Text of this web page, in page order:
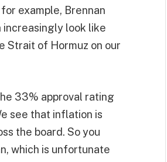
example, Brennan
increasingly look like
Strait of Hormuz on our
33% approval rating
see that inflation is
the board. So you
which is unfortunate
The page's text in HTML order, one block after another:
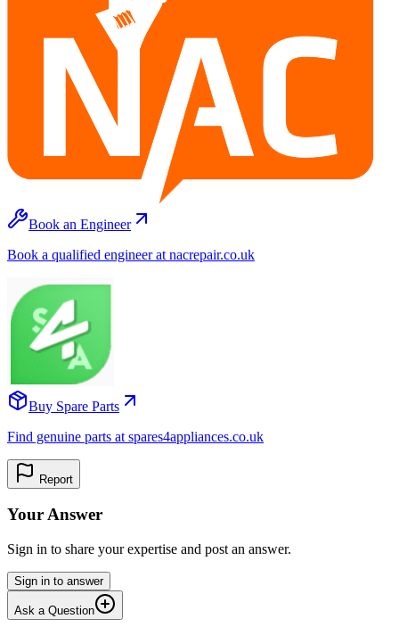
Book an Engineer
Book a qualified engineer at nacrepair.co.uk
Buy Spare Parts
Find genuine parts at spares4appliances.co.uk
Report
Your Answer
Sign in to share your expertise and post an answer.
Sign in to answer
Ask a Question
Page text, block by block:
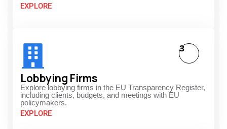
EXPLORE
Lobbying Firms
Explore lobbying firms in the EU Transparency Register,
including clients, budgets, and meetings with EU
policymakers.
EXPLORE
3
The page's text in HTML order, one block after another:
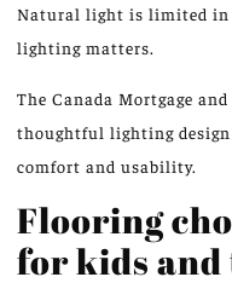
Natural light is limited in
lighting matters
The Canada Mortgage
thoughtful lighting
comfort and usability.
Flooring
for kids and
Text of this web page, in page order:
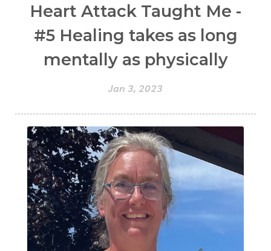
☆ ☆ ☆
• _Assigned task_
An exact retyping of the entries, without images, is the required answer.

• _Written solution_
Text of this web page, in page order:
example, Brennan
increasingly look like
Strait of Hormuz on our
33% approval rating
see that inflation is
the board. So you
which is unfortunate
The page's text in HTML order, one block after another:
Book an Engineer
Book a qualified engineer at nacrepair.co.uk
Buy Spare Parts
Find genuine parts at spares4appliances.co.uk
Report
Your Answer
Sign in to share your expertise and post an answer.
Sign in to answer
Ask a Question
Page text, block by block:
EXPLORE
Lobbying Firms
Explore lobbying firms in the EU Transparency Register,
including clients, budgets, and meetings with EU
policymakers.
EXPLORE
3
The page's text in HTML order, one block after another:
Natural light is limited in
lighting matters
The Canada Mortgage
thoughtful lighting
comfort and usability.
Flooring
for kids and
Text of this web page, in page order:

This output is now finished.